Wenn wir ehrlich sind, hatte es schon der unter dem Emissionspreis liegende Einstand an der Börse angekündigt: Ursprünglich zu 48 Franken ausgegeben, sind die Aktien der ehemaligen BravoFly Rumbo Group heute nur noch ein Schatten ihrer selbst.

Am Mittwochnachmittag fielen die Papiere des Online-Reiseanbieters bei 9,24 Franken auf den tiefsten Stand in der noch jungen Firmengeschichte. Zu diesem Zeitpunkt errechnete sich ein sattes Minus von 80 Prozent gegenüber dem Emissionspreis.

Von den im Vorfeld des Börsengangs in den höchsten Tönen gelobten Wachstumsaussichten (siehe Kolumne vom September 2014) ist nicht mehr viel übrig. Der von sogenannten Metasearch-Maschinen ausgehende Wettbewerb liess diese wie ein Kartenhaus in sich zusammenbrechen. Stummer Zeuge ist die Abfolge mehrerer Umsatz- und Gewinnwarnungen der letzten Jahre. Die letzte geht übrigens auf Mitte Februar zurück.

Die Publikumsaktionäre und die damals mit dem Börsengang betrauten Banken wie die Credit Suisse, Morgan Stanley oder die UBS werden in diesem Leben wohl keine Freunde mehr. Gerade die UBS empfiehlt die Aktien von Lastminute.com bis heute zum Kauf. Nach der jüngsten Umsatzwarnung jedoch nur noch mit einem 12-Monats-Kursziel von 14,60 (22) Franken. Zum Zeitpunkt der Erstabdeckung vom 27. Mai 2014 lag dieses noch bei 52 Franken.

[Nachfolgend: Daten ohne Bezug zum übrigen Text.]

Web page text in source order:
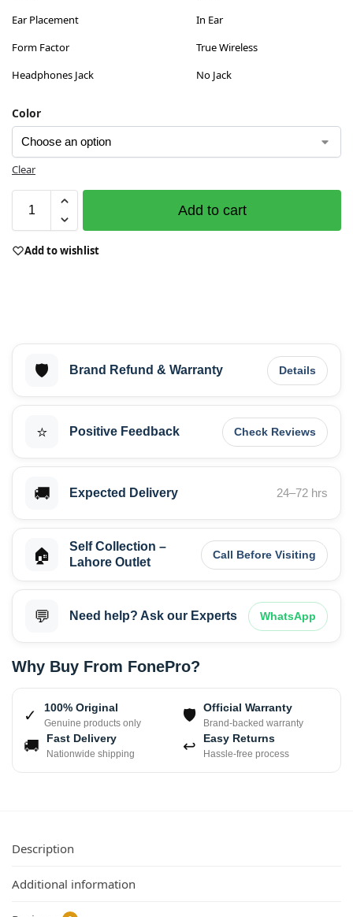
Ear Placement
In Ear
Form Factor
True Wireless
Headphones Jack
No Jack
Color
Clear
Add to cart
Add to wishlist
🛡️ Brand Refund & Warranty Details
⭐ Positive Feedback Check Reviews
🚚 Expected Delivery 24–72 hrs
🏠
Self Collection –
Lahore Outlet
Call Before Visiting
💬 Need help? Ask our Experts WhatsApp
Why Buy From FonePro?
✓ 100% Original
Genuine products only 🛡 Official Warranty
Brand-backed warranty
🚚 Fast Delivery
Nationwide shipping ↩ Easy Returns
Hassle-free process
Description
Additional information
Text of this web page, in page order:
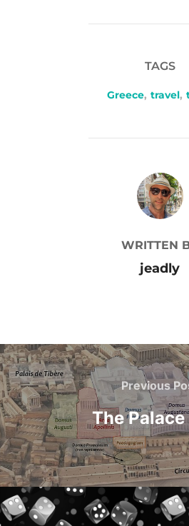
TAGS
Greece, travel,
POST
WRITTEN
jeadly
Post
navigation
Post
Previous
The Palace
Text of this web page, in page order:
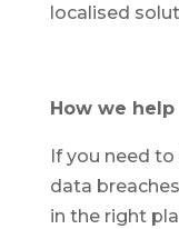
localised
How we help
If you need
data
in the right
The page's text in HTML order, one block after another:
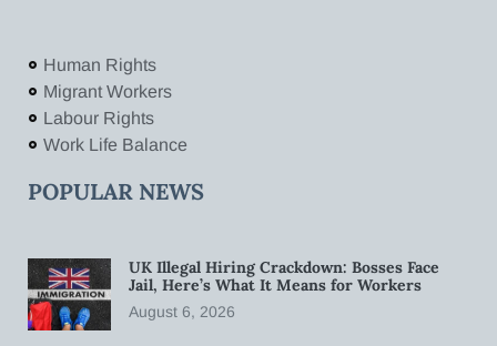
Human Rights
Migrant Workers
Labour Rights
Work Life Balance
POPULAR NEWS
UK Illegal Hiring Crackdown: Bosses Face
Jail, Here’s What It Means for Workers
August 6, 2026
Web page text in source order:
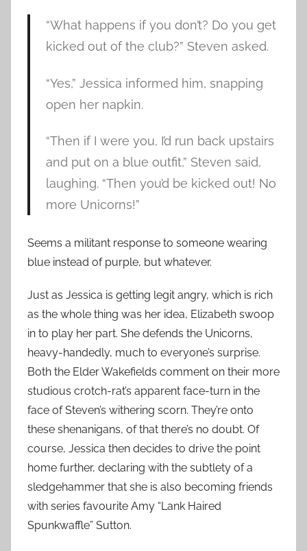
“What happens if you don’t? Do you get
kicked out of the club?” Steven asked.
“Yes,” Jessica informed him, snapping
open her napkin.
“Then if I were you, I’d run back upstairs
and put on a blue outfit,” Steven said,
laughing. “Then you’d be kicked out! No
more Unicorns!”
Seems a militant response to someone wearing
blue instead of purple, but whatever.
Just as Jessica is getting legit angry, which is rich
as the whole thing was her idea, Elizabeth swoop
in to play her part. She defends the Unicorns,
heavy-handedly, much to everyone’s surprise.
Both the Elder Wakefields comment on their more
studious crotch-rat’s apparent face-turn in the
face of Steven’s withering scorn. They’re onto
these shenanigans, of that there’s no doubt. Of
course, Jessica then decides to drive the point
home further, declaring with the subtlety of a
sledgehammer that she is also becoming friends
with series favourite Amy “Lank Haired
Spunkwaffle” Sutton.
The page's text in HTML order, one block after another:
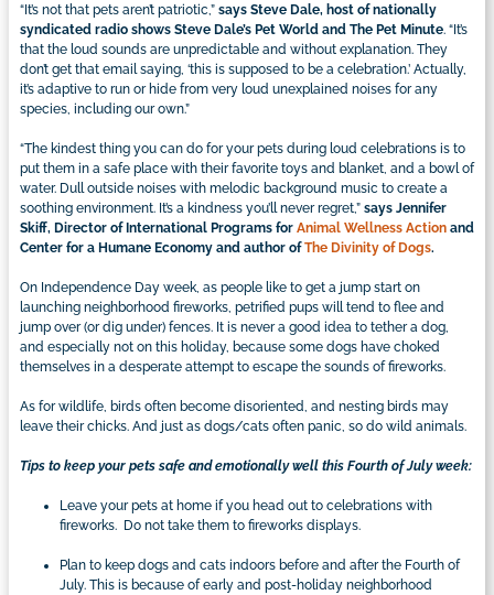
“It’s not that pets aren’t patriotic,” says Steve Dale, host of nationally
syndicated radio shows Steve Dale’s Pet World and The Pet Minute. “It’s
that the loud sounds are unpredictable and without explanation. They
don’t get that email saying, ‘this is supposed to be a celebration.’ Actually,
it’s adaptive to run or hide from very loud unexplained noises for any
species, including our own.”
“The kindest thing you can do for your pets during loud celebrations is to
put them in a safe place with their favorite toys and blanket, and a bowl of
water. Dull outside noises with melodic background music to create a
soothing environment. It’s a kindness you’ll never regret,” says Jennifer
Skiff, Director of International Programs for Animal Wellness Action and
Center for a Humane Economy and author ofThe Divinity of Dogs.
On Independence Day week, as people like to get a jump start on
launching neighborhood fireworks, petrified pups will tend to flee and
jump over (or dig under) fences. It is never a good idea to tether a dog,
and especially not on this holiday, because some dogs have choked
themselves in a desperate attempt to escape the sounds of fireworks.
As for wildlife, birds often become disoriented, and nesting birds may
leave their chicks. And just as dogs/cats often panic, so do wild animals.
Tips to keep your pets safe and emotionally well this Fourth of July week:
Leave your pets at home if you head out to celebrations with
fireworks. Do not take them to fireworks displays.
Plan to keep dogs and cats indoors before and after the Fourth of
July. This is because of early and post-holiday neighborhood
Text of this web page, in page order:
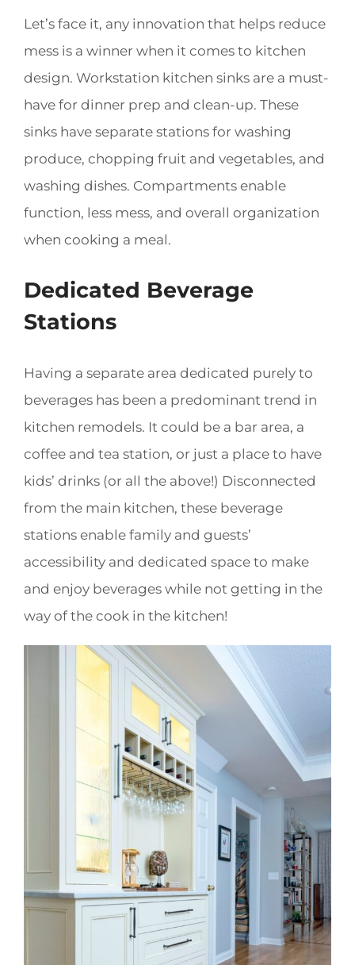
Let’s face it, any innovation that helps reduce
mess is a winner when it comes to kitchen
design. Workstation kitchen sinks are a must-
have for dinner prep and clean-up. These
sinks have separate stations for washing
produce, chopping fruit and vegetables, and
washing dishes. Compartments enable
function, less mess, and overall organization
when cooking a meal.
Dedicated Beverage
Stations
Having a separate area dedicated purely to
beverages has been a predominant trend in
kitchen remodels. It could be a bar area, a
coffee and tea station, or just a place to have
kids’ drinks (or all the above!) Disconnected
from the main kitchen, these beverage
stations enable family and guests’
accessibility and dedicated space to make
and enjoy beverages while not getting in the
way of the cook in the kitchen!
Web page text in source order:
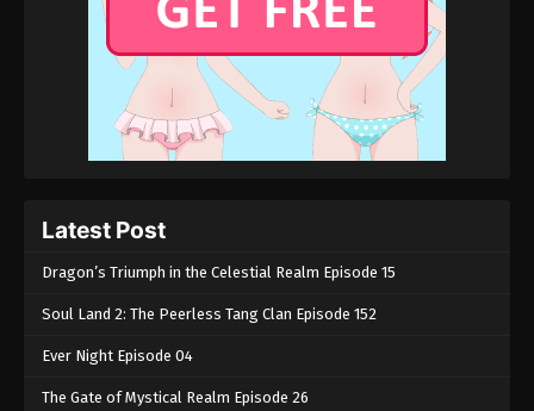
Latest Post
Dragon’s Triumph in the Celestial Realm Episode 15
Soul Land 2: The Peerless Tang Clan Episode 152
Ever Night Episode 04
The Gate of Mystical Realm Episode 26
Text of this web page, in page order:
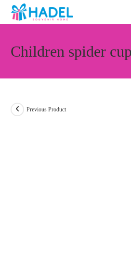
Children spider
Previous Product
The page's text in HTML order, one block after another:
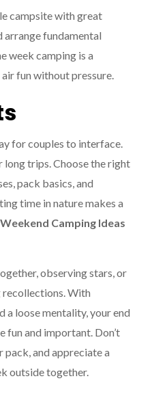
campsite with great
arrange fundamental
week camping is a
fun without pressure.
for couples to interface.
long trips. Choose the right
pack basics, and
time in nature makes a
Weekend Camping Ideas
observing stars, or
recollections. With
a loose mentality, your end
fun and important. Don’t
and appreciate a
outside together.
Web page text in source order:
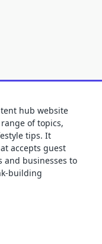
hub website
of topics,
tips. It
accepts guest
businesses to
building
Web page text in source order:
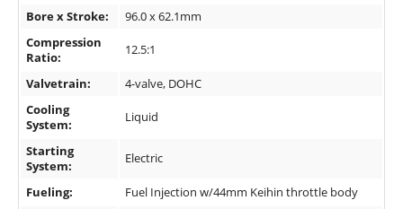
Bore x Stroke:
96.0 x 62.1mm
Compression
Ratio:
12.5:1
Valvetrain:
4-valve, DOHC
Cooling
System:
Liquid
Starting
System:
Electric
Fueling:
Fuel Injection w/44mm Keihin throttle body
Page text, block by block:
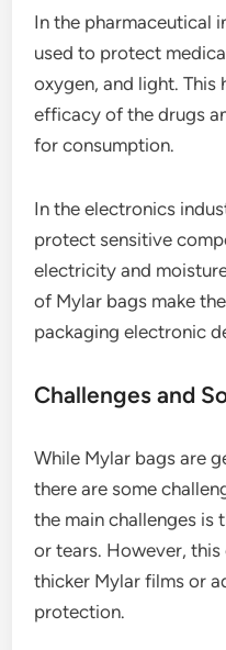
In the pharmaceutical
used to protect
oxygen, and light. This
efficacy of the drugs
for consumption.
In the electronics
protect sensitive
electricity and
of Mylar bags make
packaging electronic
Challenges and
While Mylar bags are
there are some
the main challenges is
or tears. However,
thicker Mylar films or
protection.
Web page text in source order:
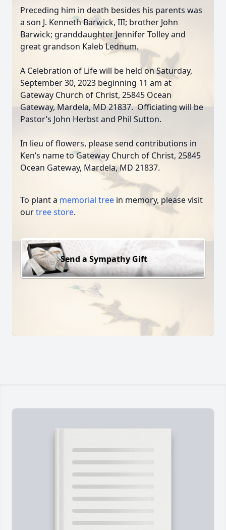
Preceding him in death besides his parents was
a son J. Kenneth Barwick, III; brother John
Barwick; granddaughter Jennifer Tolley and
great grandson Kaleb Lednum.
A Celebration of Life will be held on Saturday,
September 30, 2023 beginning 11 am at
Gateway Church of Christ, 25845 Ocean
Gateway, Mardela, MD 21837. Officiating will be
Pastor’s John Herbst and Phil Sutton.
In lieu of flowers, please send contributions in
Ken’s name to Gateway Church of Christ, 25845
Ocean Gateway, Mardela, MD 21837.
To plant a memorial tree in memory, please visit
ourtree store.
Send a Sympathy Gift
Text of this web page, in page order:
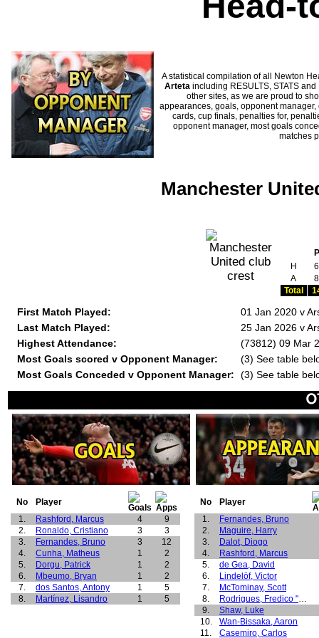
A statistical compilation of all Newton
Artetaincluding RESULTS, STATS
other sites, as we are proud to
appearances, goals, opponent
cards, cup finals, penalties for,
opponent manager, most goals
matches
Manchester
P
H
6
A
8
Total
First Match Played:
01 Jan 2020 v
Last Match Played:
25 Jan 2026 v
Highest Attendance:
(73812) 09 Mar
Most Goals scored v Opponent Manager:
(3) See table
Most Goals Conceded v Opponent Manager:
(3) See table
No
Player
1.
Rashford, Marcus 4
9
2.
Ronaldo, Cristiano 3
3
3.
Fernandes, Bruno 3
12
4.
Cunha, Matheus 1
2
5.
Dorgu, Patrick 1
2
6.
Mbeumo, Bryan 1
2
7.
dos Santos, Antony 1
5
8.
Martínez, Lisandro 1 5
No
Player
1.
Fernandes, Bruno
2.
Maguire, Harry
3.
Dalot, Diogo
4.
Rashford, Marcus
5.
de Gea, David
6.
Lindelöf, Victor
7.
McTominay, Scott
8.
Rodrigues, Fredico "Fred"
9.
Shaw, Luke
10.
Wan-Bissaka, Aaron
11.
Casemiro, Carlos

Auf unter 4,80 Franken dürften die Aktien vorläufig nicht fallen. Denn dort liegen gemäss der UBS die anteiligen Nettobarmittel per Ende Dezember - sofern die Barmittelverbrennung gestoppt werden konnte. Für die Publikumsaktionäre der ersten Stunde ist das vermutlich nur ein schwacher Trost.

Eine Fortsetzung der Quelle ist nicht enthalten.